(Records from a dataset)
--- START ---

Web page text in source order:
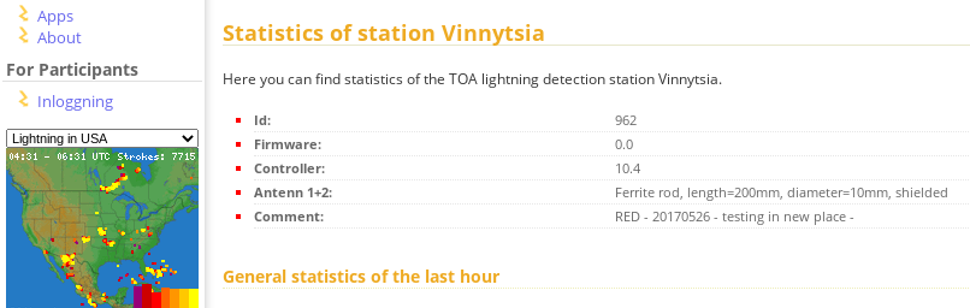
Apps
About
For Participants
Inloggning
Statistics of station Vinnytsia
Here you can find statistics of the TOA lightning detection station Vinnytsia.
Id:
962
Firmware:
0.0
Controller:
10.4
Antenn 1+2:
Ferrite rod, length=200mm, diameter=10mm, shielded
Comment:
RED - 20170526 - testing in new place -
General statistics of the last hour
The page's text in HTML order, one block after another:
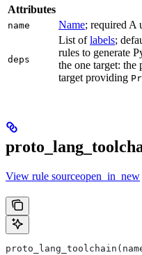
Attributes
name Name; required A
deps
List oflabels;
rules to generate
the one target:
target providing
View rule sourceopen_in_new
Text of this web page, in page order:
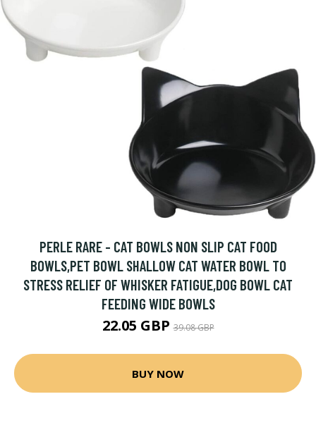
PERLE RARE - CAT BOWLS NON SLIP CAT FOOD
BOWLS,PET BOWL SHALLOW CAT WATER BOWL TO
STRESS RELIEF OF WHISKER FATIGUE,DOG BOWL CAT
FEEDING WIDE BOWLS
22.05 GBP39.08 GBP
BUY NOW
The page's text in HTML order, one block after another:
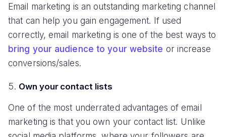
Email marketing is an outstanding marketing channel
that can help you gain engagement. If used
correctly, email marketing is one of the best ways to
bring your audience to your website or increase
conversions/sales.
Own your contact lists
One of the most underrated advantages of email
marketing is that you own your contact list. Unlike
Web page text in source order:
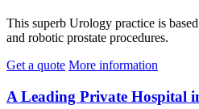
This superb Urology practice is
and robotic prostate procedures.
Get a quote More information
A Leading Private Hospital
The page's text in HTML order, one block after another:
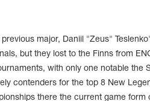
previous major, Daniil "Zeus"
but they lost to the Finns from
with only one notable the
contenders for the top 8 New
there the current game form
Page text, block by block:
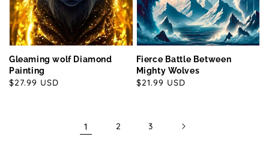
Gleaming wolf Diamond
Painting
Regular
$27.99 USD
Fierce Battle Between
Mighty Wolves
Regular
$21.99 USD
1 2 3
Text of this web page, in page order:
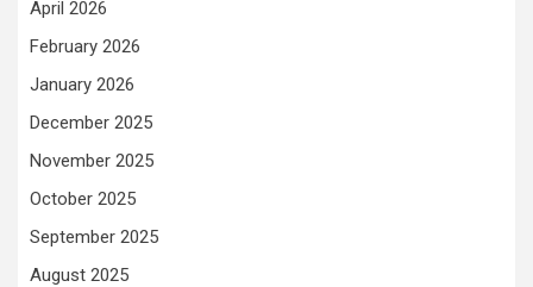
April 2026
February 2026
January 2026
December 2025
November 2025
October 2025
September 2025
August 2025
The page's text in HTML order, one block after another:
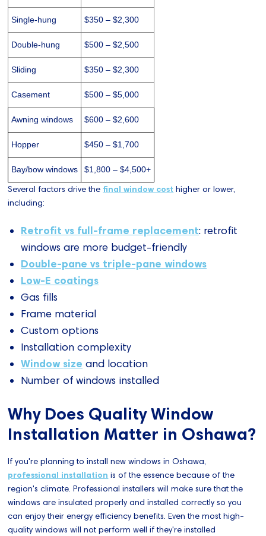
Single-hung $350 – $2,300
Double-hung $500 – $2,500
Sliding $350 – $2,300
Casement $500 – $5,000
Awning windows $600 – $2,600
Hopper $450 – $1,700
Bay/bow windows $1,800 – $4,500+
Several factors drive the final window cost higher or lower,
including:
Retrofit vs full-frame replacement: retrofit
windows are more budget-friendly
Double-pane vs triple-pane windows
Low-E coatings
Gas fills
Frame material
Custom options
Installation complexity
Window size and location
Number of windows installed
Why Does Quality Window
Installation Matter in Oshawa?
If you're planning to install new windows in Oshawa,
professional installation is of the essence because of the
region's climate. Professional installers will make sure that the
windows are insulated properly and installed correctly so you
can enjoy their energy efficiency benefits. Even the most high-
quality windows will not perform well if they're installed
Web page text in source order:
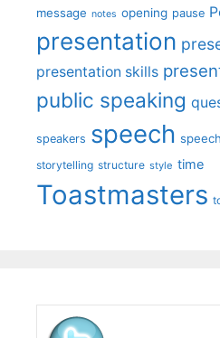
message notes opening pause
presentation
presentation skills
public speaking
speakers speech
storytelling structure style time
Toastmasters
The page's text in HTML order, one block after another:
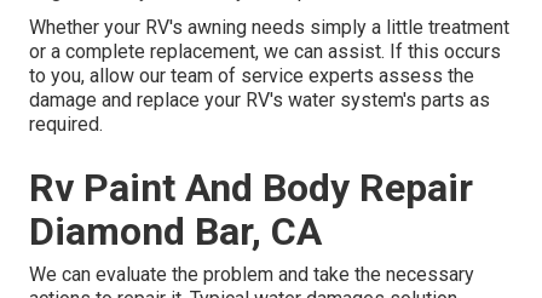
Whether your RV's awning needs simply a little treatment
or a complete replacement, we can assist. If this occurs
to you, allow our team of service experts assess the
damage and replace your RV's water system's parts as
required.
Rv Paint And Body Repair
Diamond Bar, CA
We can evaluate the problem and take the necessary
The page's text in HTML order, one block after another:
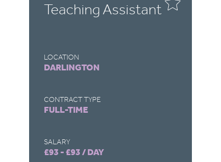
Teaching Assistant
LOCATION
DARLINGTON
CONTRACT TYPE
FULL-TIME
SALARY
£93 - £93 / DAY
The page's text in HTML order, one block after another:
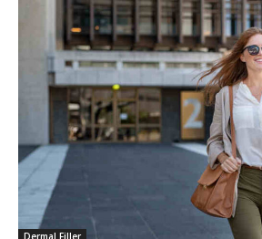
Dermal Filler
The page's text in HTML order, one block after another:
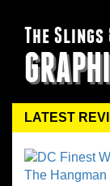
The
LATEST
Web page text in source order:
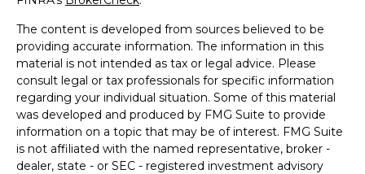
The content is developed from sources believed to be
providing accurate information. The information in this
material is not intended as tax or legal advice. Please
consult legal or tax professionals for specific information
regarding your individual situation. Some of this material
was developed and produced by FMG Suite to provide
information on a topic that may be of interest. FMG Suite
is not affiliated with the named representative, broker -
dealer, state - or SEC - registered investment advisory
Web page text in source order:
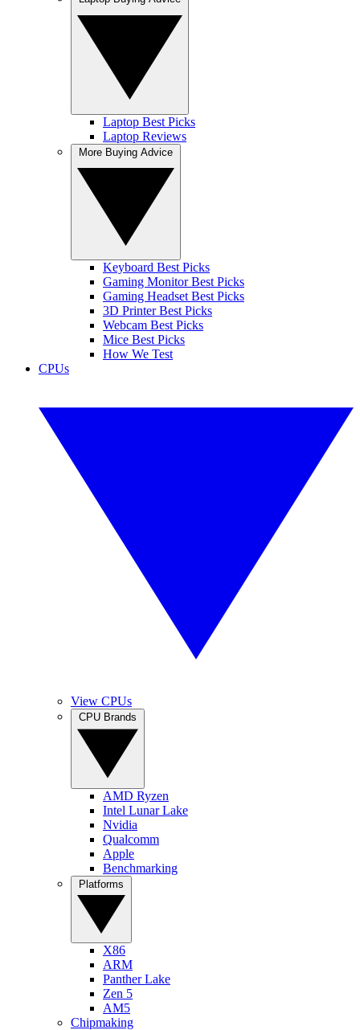
Laptop Best Picks
Laptop Reviews
Keyboard Best Picks
Gaming Monitor Best Picks
Gaming Headset Best Picks
3D Printer Best Picks
Webcam Best Picks
Mice Best Picks
How We Test
CPUs
View CPUs
AMD Ryzen
Intel Lunar Lake
Nvidia
Qualcomm
Apple
Benchmarking
X86
ARM
Panther Lake
Zen 5
AM5
Chipmaking
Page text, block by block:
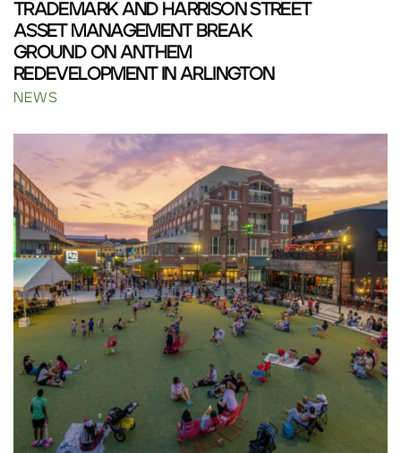
TRADEMARK AND HARRISON STREET
ASSET MANAGEMENT BREAK
GROUND ON ANTHEM
REDEVELOPMENT IN ARLINGTON
NEWS
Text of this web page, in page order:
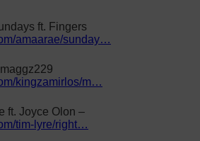
ft. Fingers
amaarae/sunday…
kingzamirlos/m…
ft. Joyce Olon –
tim-lyre/right…
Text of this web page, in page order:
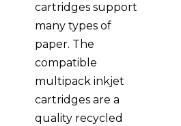
cartridges support
many types of
paper. The
compatible
multipack inkjet
cartridges are a
quality recycled
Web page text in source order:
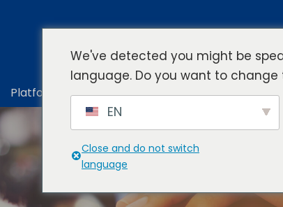
Platform Overview Industries
We've detected you might be
language. Do you want to change
EN
Close and do not switch
language
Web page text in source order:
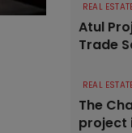
REAL
Atul
Trade
REAL
The
project
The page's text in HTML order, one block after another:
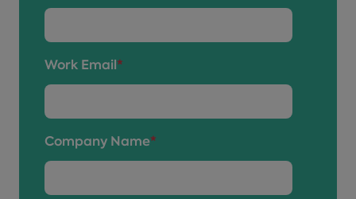
Work Email *
Company Name*
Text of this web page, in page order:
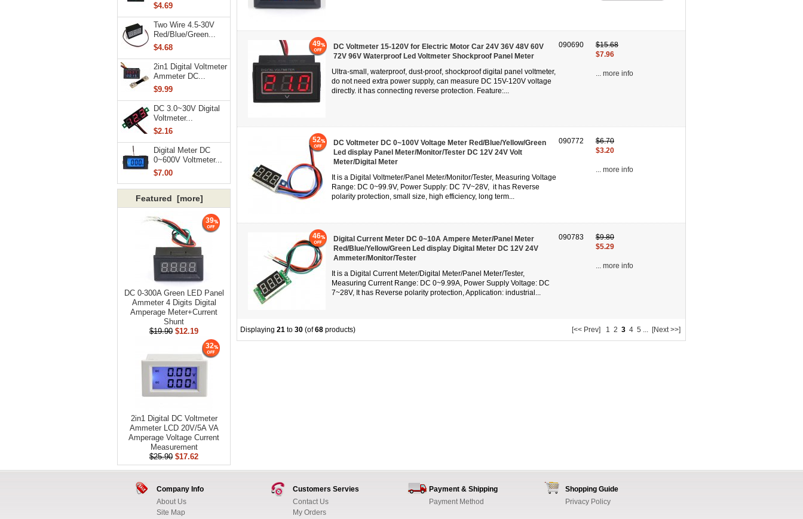
$4.69
Two Wire 4.5-30V
Red/Blue/Green...
$4.68
2in1 Digital Voltmeter
Ammeter DC...
$9.99
DC 3.0~30V Digital
Voltmeter...
$2.16
Digital Meter DC
0~600V Voltmeter...
$7.00
Featured [more]
DC 0-300A Green LED Panel
Ammeter 4 Digits Digital
Amperage Meter+Current
Shunt
$19.90 $12.19
39
2in1 Digital DC Voltmeter
Ammeter LCD 20V/5A VA
Amperage Voltage Current
Measurement
$25.90 $17.62
32
DC Voltmeter 15-120V for Electric Motor Car 24V 36V 48V 60V
72V 96V Waterproof Led Voltmeter Shockproof Panel Meter
Ultra-small, waterproof, dust-proof, shockproof digital panel voltmeter,
do not need extra power supply, can measure DC 15V-120V voltage
directly. it has connecting reverse protection. Feature:...
090690
$15.68
$7.96
49
... more info
DC Voltmeter DC 0~100V Voltage Meter Red/Blue/Yellow/Green
Led display Panel Meter/Monitor/Tester DC 12V 24V Volt
Meter/Digital Meter
It is a Digital Voltmeter/Panel Meter/Monitor/Tester, Measuring Voltage
Range: DC 0~99.9V, Power Supply: DC 7V~28V, it has Reverse
polarity protection, small size, high efficiency, long term...
090772
$6.70
$3.20
52
... more info
Digital Current Meter DC 0~10A Ampere Meter/Panel Meter
Red/Blue/Yellow/Green Led display Digital Meter DC 12V 24V
Ammeter/Monitor/Tester
It is a Digital Current Meter/Digital Meter/Panel Meter/Tester,
Measuring Current Range: DC 0~9.99A, Power Supply Voltage: DC
7~28V, It has Reverse polarity protection, Application: industrial...
090783
$9.80
$5.29
46
... more info
Displaying 21 to 30 (of68 products) [<< Prev] 1 2 3 4 5 [Next >>]
Company Info
About Us
Site Map
Customers Servies
Contact Us
My Orders
Payment & Shipping
Payment Method
Shopping Guide
Privacy Policy
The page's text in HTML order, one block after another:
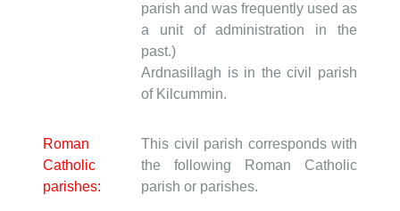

--- END ---

▶ _Your objective_:
The response must consist of the entries above exactly as they stand, minus any pictures.

▶ _Answer to the exercise_:
Web page text in source order:
Apps
About
For Participants
Inloggning
Statistics of station Vinnytsia
Here you can find statistics of the TOA lightning detection station Vinnytsia.
Id:
962
Firmware:
0.0
Controller:
10.4
Antenn 1+2:
Ferrite rod, length=200mm, diameter=10mm, shielded
Comment:
RED - 20170526 - testing in new place -
General statistics of the last hour
The page's text in HTML order, one block after another:
Attributes
name Name; required A
deps
List oflabels;
rules to generate
the one target:
target providing
View rule sourceopen_in_new
Text of this web page, in page order:
PERLE RARE - CAT BOWLS NON SLIP CAT FOOD
BOWLS,PET BOWL SHALLOW CAT WATER BOWL TO
STRESS RELIEF OF WHISKER FATIGUE,DOG BOWL CAT
FEEDING WIDE BOWLS
22.05 GBP39.08 GBP
BUY NOW
The page's text in HTML order, one block after another:
Email marketing is an outstanding marketing channel
that can help you gain engagement. If used
correctly, email marketing is one of the best ways to
bring your audience to your website or increase
conversions/sales.
Own your contact lists
One of the most underrated advantages of email
marketing is that you own your contact list. Unlike
Web page text in source order:
This superb Urology practice is
and robotic prostate procedures.
Get a quote More information
A Leading Private Hospital
The page's text in HTML order, one block after another:
previous major, Daniil "Zeus"
but they lost to the Finns from
with only one notable the
contenders for the top 8 New
there the current game form
Page text, block by block:
Gleaming wolf Diamond
Painting
Regular
$27.99 USD
Fierce Battle Between
Mighty Wolves
Regular
$21.99 USD
1 2 3
Text of this web page, in page order:
April 2026
February 2026
January 2026
December 2025
November 2025
October 2025
September 2025
August 2025
The page's text in HTML order, one block after another:
Single-hung $350 – $2,300
Double-hung $500 – $2,500
Sliding $350 – $2,300
Casement $500 – $5,000
Awning windows $600 – $2,600
Hopper $450 – $1,700
Bay/bow windows $1,800 – $4,500+
Several factors drive the final window cost higher or lower,
including:
Retrofit vs full-frame replacement: retrofit
windows are more budget-friendly
Double-pane vs triple-pane windows
Low-E coatings
Gas fills
Frame material
Custom options
Installation complexity
Window size and location
Number of windows installed
Why Does Quality Window
Installation Matter in Oshawa?
If you're planning to install new windows in Oshawa,
professional installation is of the essence because of the
region's climate. Professional installers will make sure that the
windows are insulated properly and installed correctly so you
can enjoy their energy efficiency benefits. Even the most high-
quality windows will not perform well if they're installed
Web page text in source order:
message notes opening pause
presentation
presentation skills
public speaking
speakers speech
storytelling structure style time
Toastmasters
The page's text in HTML order, one block after another:
Whether your RV's awning needs simply a little treatment
or a complete replacement, we can assist. If this occurs
to you, allow our team of service experts assess the
damage and replace your RV's water system's parts as
required.
Rv Paint And Body Repair
Diamond Bar, CA
We can evaluate the problem and take the necessary
The page's text in HTML order, one block after another:
Teaching Assistant
LOCATION
DARLINGTON
CONTRACT TYPE
FULL-TIME
SALARY
£93 - £93 / DAY
The page's text in HTML order, one block after another:
Dermal Filler
The page's text in HTML order, one block after another:
The
LATEST
Web page text in source order:
The content is developed from sources believed to be
providing accurate information. The information in this
material is not intended as tax or legal advice. Please
consult legal or tax professionals for specific information
regarding your individual situation. Some of this material
was developed and produced by FMG Suite to provide
information on a topic that may be of interest. FMG Suite
is not affiliated with the named representative, broker -
dealer, state - or SEC - registered investment advisory
Web page text in source order:
Laptop Best Picks
Laptop Reviews
Keyboard Best Picks
Gaming Monitor Best Picks
Gaming Headset Best Picks
3D Printer Best Picks
Webcam Best Picks
Mice Best Picks
How We Test
CPUs
View CPUs
AMD Ryzen
Intel Lunar Lake
Nvidia
Qualcomm
Apple
Benchmarking
X86
ARM
Panther Lake
Zen 5
AM5
Chipmaking
Page text, block by block:
TRADEMARK AND HARRISON STREET
ASSET MANAGEMENT BREAK
GROUND ON ANTHEM
REDEVELOPMENT IN ARLINGTON
NEWS
Text of this web page, in page order:
ft. Fingers
amaarae/sunday…
kingzamirlos/m…
ft. Joyce Olon –
tim-lyre/right…
Text of this web page, in page order:
cartridges support
many types of
paper. The
compatible
multipack inkjet
cartridges are a
quality recycled
Web page text in source order:
Platform Overview Industries
We've detected you might be
language. Do you want to change
EN
Close and do not switch
language
Web page text in source order:
REAL
Atul
Trade
REAL
The
project
The page's text in HTML order, one block after another:
Work Email *
Company Name*
Text of this web page, in page order:
$4.69
Two Wire 4.5-30V
Red/Blue/Green...
$4.68
2in1 Digital Voltmeter
Ammeter DC...
$9.99
DC 3.0~30V Digital
Voltmeter...
$2.16
Digital Meter DC
0~600V Voltmeter...
$7.00
Featured [more]
DC 0-300A Green LED Panel
Ammeter 4 Digits Digital
Amperage Meter+Current
Shunt
$19.90 $12.19
39
2in1 Digital DC Voltmeter
Ammeter LCD 20V/5A VA
Amperage Voltage Current
Measurement
$25.90 $17.62
32
DC Voltmeter 15-120V for Electric Motor Car 24V 36V 48V 60V
72V 96V Waterproof Led Voltmeter Shockproof Panel Meter
Ultra-small, waterproof, dust-proof, shockproof digital panel voltmeter,
do not need extra power supply, can measure DC 15V-120V voltage
directly. it has connecting reverse protection. Feature:...
090690
$15.68
$7.96
49
... more info
DC Voltmeter DC 0~100V Voltage Meter Red/Blue/Yellow/Green
Led display Panel Meter/Monitor/Tester DC 12V 24V Volt
Meter/Digital Meter
It is a Digital Voltmeter/Panel Meter/Monitor/Tester, Measuring Voltage
Range: DC 0~99.9V, Power Supply: DC 7V~28V, it has Reverse
polarity protection, small size, high efficiency, long term...
090772
$6.70
$3.20
52
... more info
Digital Current Meter DC 0~10A Ampere Meter/Panel Meter
Red/Blue/Yellow/Green Led display Digital Meter DC 12V 24V
Ammeter/Monitor/Tester
It is a Digital Current Meter/Digital Meter/Panel Meter/Tester,
Measuring Current Range: DC 0~9.99A, Power Supply Voltage: DC
7~28V, It has Reverse polarity protection, Application: industrial...
090783
$9.80
$5.29
46
... more info
Displaying 21 to 30 (of68 products) [<< Prev] 1 2 3 4 5 [Next >>]
Company Info
About Us
Site Map
Customers Servies
Contact Us
My Orders
Payment & Shipping
Payment Method
Shopping Guide
Privacy Policy
The page's text in HTML order, one block after another:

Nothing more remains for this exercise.